START Records for this exercise

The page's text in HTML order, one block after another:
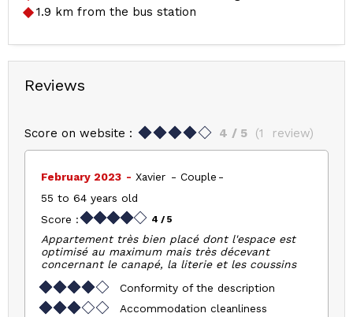
1.9 km from the bus station
Reviews
Score on website : 4 / 5 (1 review)
February 2023 Xavier
Couple
55 to 64 years old
Score :
4 / 5
Appartement très bien placé dont l'espace est
optimisé au maximum mais très décevant
concernant le canapé, la literie et les coussins
Conformity of the description
Accommodation cleanliness
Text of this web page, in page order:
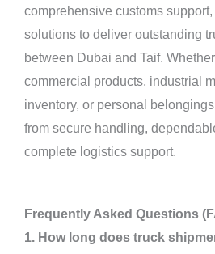
comprehensive customs
solutions to deliver outstanding
between Dubai and Taif.
commercial products, industrial
inventory, or personal
from secure handling,
complete logistics support.
Frequently Asked Questions
1. How long does truck
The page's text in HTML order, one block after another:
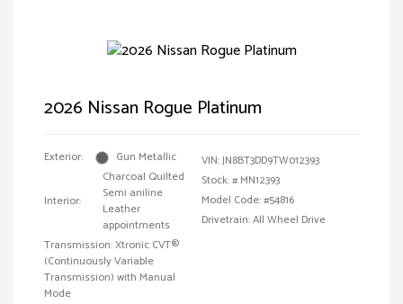
2026 Nissan Rogue Platinum
Exterior: Gun Metallic
Interior:
Charcoal Quilted
Semi aniline
Leather
appointments
Transmission: Xtronic CVT®
(Continuously Variable
Transmission) with Manual
Mode
VIN:JN8BT3DD9TW012393
Stock: # MN12393
Model Code: #54816
Drivetrain: All Wheel Drive
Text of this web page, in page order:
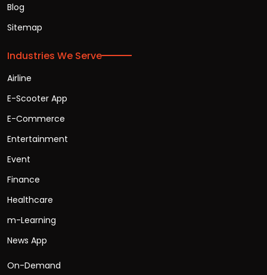
Blog
Sitemap
Industries We Serve
Airline
E-Scooter App
E-Commerce
Entertainment
Event
Finance
Healthcare
m-Learning
News App
On-Demand
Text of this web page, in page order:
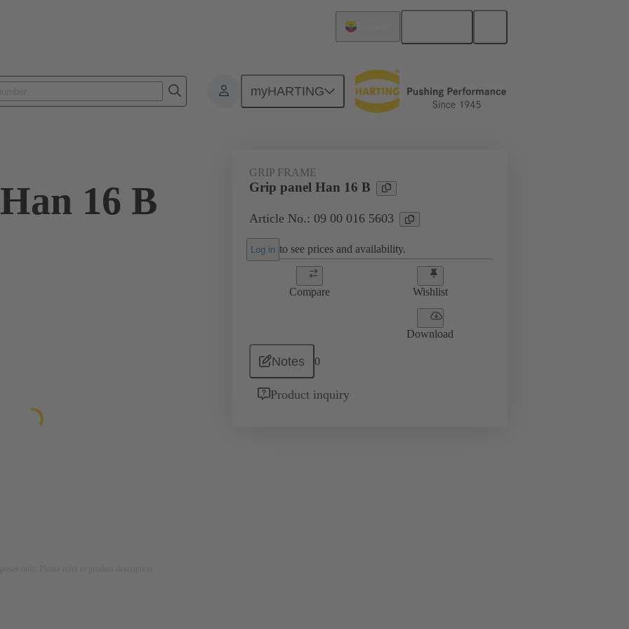
myHARTING
16 B
GRIP FRAME
Grip panel Han 16 B
Article No.: 09 00 016 5603
Log in to see prices and availability.
Compare Wishlist
Download
Notes 0
Product inquiry
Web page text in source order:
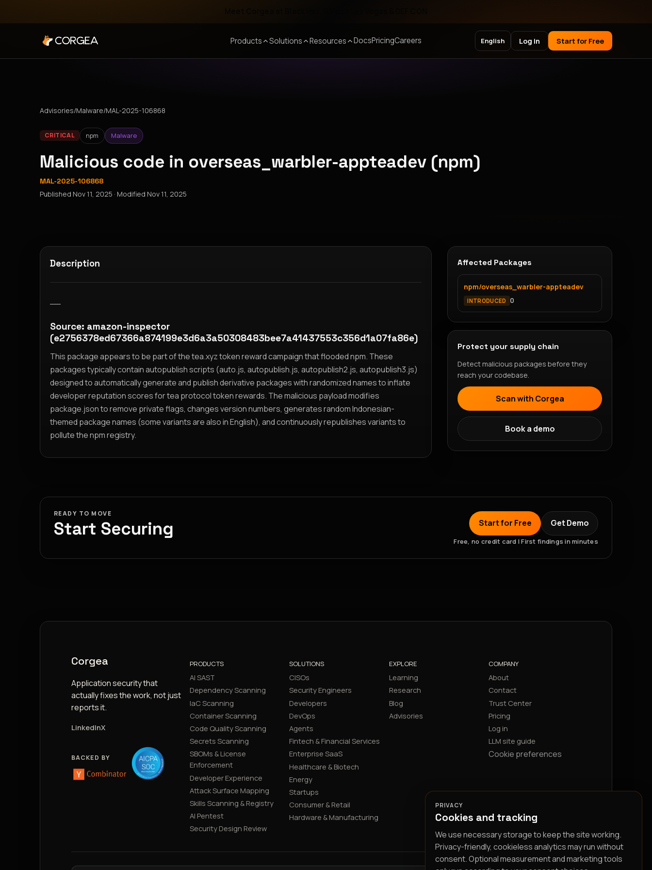
Products Solutions Resources DocsPricingCareers English Log in Start for Free
Advisories/Malware/MAL-2025-106868
CRITICAL npm Malware
Malicious code in overseas_warbler-appteadev (npm)
MAL-2025-106868
Published Nov 11, 2025 · Modified Nov 11, 2025
Description
Source: amazon-inspector
(e2756378ed67366a874199e3d6a3a50308483bee7a41437553c356d1a07fa86e)
This package appears to be part of the tea.xyz token reward campaign that flooded npm. These
packages typically contain autopublish scripts (auto.js, autopublish.js, autopublish2.js, autopublish3.js)
designed to automatically generate and publish derivative packages with randomized names to inflate
developer reputation scores for tea protocol token rewards. The malicious payload modifies
package.json to remove private flags, changes version numbers, generates random Indonesian-
themed package names (some variants are also in English), and continuously republishes variants to
pollute the npm registry.
Affected Packages
npm/overseas_warbler-appteadev
INTRODUCED 0
Protect your supply chain
Detect malicious packages before they
reach your codebase.
Scan with Corgea
Book a demo
READY TO MOVE
Start Securing Start for Free Get Demo
Free, no credit card | First findings in minutes
Corgea
Application security that
actually fixes the work, not just
reports it.
LinkedInX
BACKED BY
PRODUCTS
AI SAST
Dependency Scanning
IaC Scanning
Container Scanning
Code Quality Scanning
Secrets Scanning
SBOMs & License
Enforcement
Developer Experience
Attack Surface Mapping
Skills Scanning & Registry
AI Pentest
Security Design Review
SOLUTIONS
CISOs
Security Engineers
Developers
DevOps
Agents
Fintech & Financial Services
Enterprise SaaS
Healthcare & Biotech
Energy
Startups
Consumer & Retail
Hardware & Manufacturing
EXPLORE
Learning
Research
Blog
Advisories
COMPANY
About
Contact
Trust Center
Pricing
Log in
LLM site guide
Cookie preferences
PRIVACY
Cookies and tracking
We use necessary storage to keep the site working.
Privacy-friendly, cookieless analytics may run without
consent. Optional measurement and marketing tools

END Records for this exercise

**Exercise description:**
Please give back exactly the lines from the first line of the records above through the line containing "optimisé au maximum mais très décevant", only those and both included, with the pictures removed.

**Completed exercise:**
The page's text in HTML order, one block after another:
1.9 km from the bus station
Reviews
Score on website : 4 / 5 (1 review)
February 2023 Xavier
Couple
55 to 64 years old
Score :
4 / 5
Appartement très bien placé dont l'espace est
optimisé au maximum mais très décevant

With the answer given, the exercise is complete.